Monday, July 7, 2008
Moldenke, the touring stinker, has filed a deed to purchase certain properties in the afterworld. Local legals say the properties do not exist. Moldenke says they do, at the edge of the city, and that he has seen them as recently as two nights ago. "They are vast. Their earth is black, rich and fecund," he told the City Moon. "It has arable soil, surprisingly rich in nutrients. A white cabbage grows there in profusion." With a wink to one of the Guards, the legal asked Moldenke, "This afterworld of yours. Do the wicked on Earth continue in their wickedness there, and the good in their goodness?"
Moldenke's answer: "Yes, in churches and nice homes.
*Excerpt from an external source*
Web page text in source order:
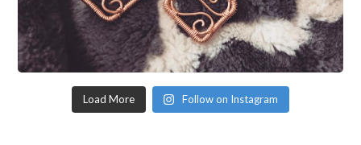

The wicked get worse, the good go bad, only the indifferent remain the same. The average Joe can't understand it."
- David Ohle, The Pisstown Chaos
The Pisstown Parasite has transformed masses of people into stinking, decaying wanderers. An all-powerful leader, Reverend Hooker, American Divine, is continually shifting people all over the place, from Pisstown to Indian Apple to Bum Bay to Permanganate Island, at random.
Folks don't drink beer. They drink Jake. They don't smoke pot. They eat willywhack. They don't drive cars. They pedal Q-peds. They live off of imp-meat, starch bars and urpmeal bread. Water is usually contaminated. Corruption is widespread. Manners are crude.
The Balls family-Mildred and her two grandchildren, Ophelia and Roe-are torn from their wealthy estate through Reverend Hooker's shifting program and kept on their toes by the whims of circumstance and Hooker's fickle, impulsive decrees.
Characters come to accept their fates, protecting their sanity through passivity as their lives bounce from one random occurrence to another. Order isn't expected. Resistance seems useless.
This dystopian world that 66-year-old Lawrence author David Ohle has created in his third novel, The Pisstown Chaos, may take a while to acclimate to, but once this occurs there is a profound joy to be discovered in being enveloped by it.
The novel is preceded by the following quote by Reverend Herman Hooker, a real-life 19th century American preacher: "We die that we may die no more." In the world in which Pisstown takes place, this quote becomes the first and most important aphorism of the fictional Reverend Hooker's Field Guide, which every good Hookerite is expected to memorize.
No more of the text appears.